[Start of section]

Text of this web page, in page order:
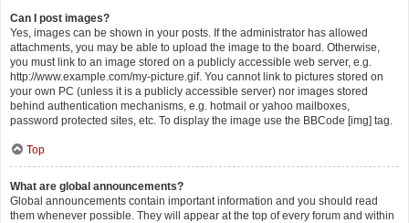
Can I post images?
Yes, images can be shown in your posts. If the administrator has allowed
attachments, you may be able to upload the image to the board. Otherwise,
you must link to an image stored on a publicly accessible web server, e.g.
http://www.example.com/my-picture.gif. You cannot link to pictures stored on
your own PC (unless it is a publicly accessible server) nor images stored
behind authentication mechanisms, e.g. hotmail or yahoo mailboxes,
password protected sites, etc. To display the image use the BBCode [img] tag.
Top
What are global announcements?
Global announcements contain important information and you should read
them whenever possible. They will appear at the top of every forum and within
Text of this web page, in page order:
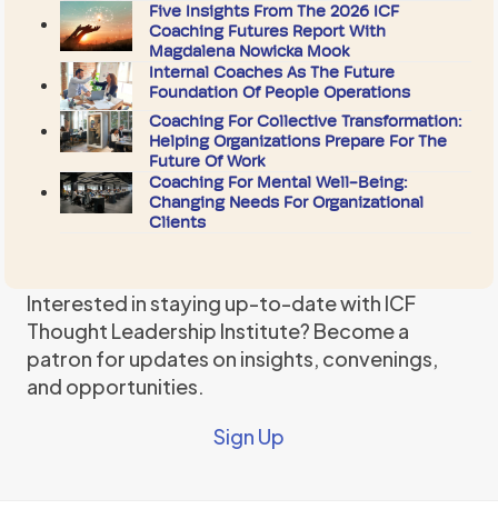
Five Insights From The 2026 ICF
Coaching Futures Report With
Magdalena Nowicka Mook
Internal Coaches As The Future
Foundation Of People Operations
Coaching For Collective Transformation:
Helping Organizations Prepare For The
Future Of Work
Coaching For Mental Well-Being:
Changing Needs For Organizational
Clients
Interested in staying up-to-date with ICF
Thought Leadership Institute? Become a
patron for updates on insights, convenings,
and opportunities.
Sign Up
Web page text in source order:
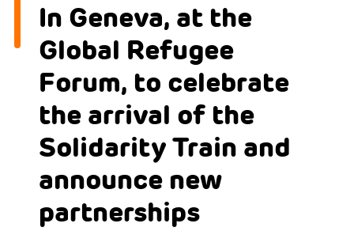
In Geneva, at the
Global Refugee
Forum, to celebrate
the arrival of the
Solidarity Train and
announce new
partnerships
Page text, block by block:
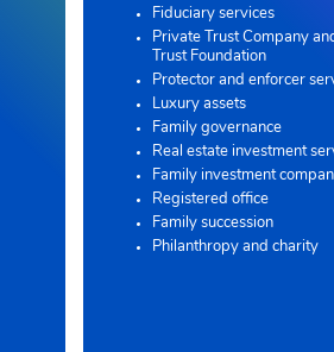
Fiduciary services
Private Trust Company
Trust Foundation
Protector and enforcer
Luxury assets
Family governance
Real estate investment
Family investment
Registered office
Family succession
Philanthropy and charity
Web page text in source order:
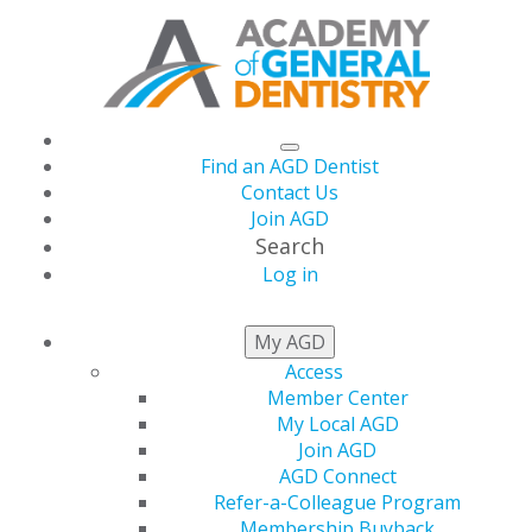
Find an AGD Dentist
Contact Us
Join AGD
Search
Log in
My AGD
Access
Member Center
My Local AGD
Join AGD
AGD Connect
Refer-a-Colleague Program
NEWSROOM
AGD Emphasizes Oral
Health Is Important at
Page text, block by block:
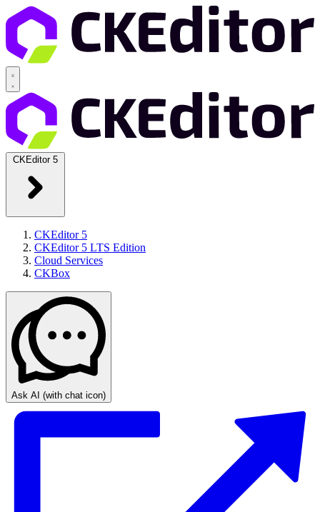
CKEditor 5
CKEditor 5
CKEditor 5 LTS Edition
Cloud Services
CKBox
Ask AI (with chat icon)

[End of section]

What the task requires | In the records above, locate each line with the word "images". Copy all such lines.

Exercise solution |
Can I post images?
Yes, images can be shown in your posts. If the administrator has allowed
your own PC (unless it is a publicly accessible server) nor images stored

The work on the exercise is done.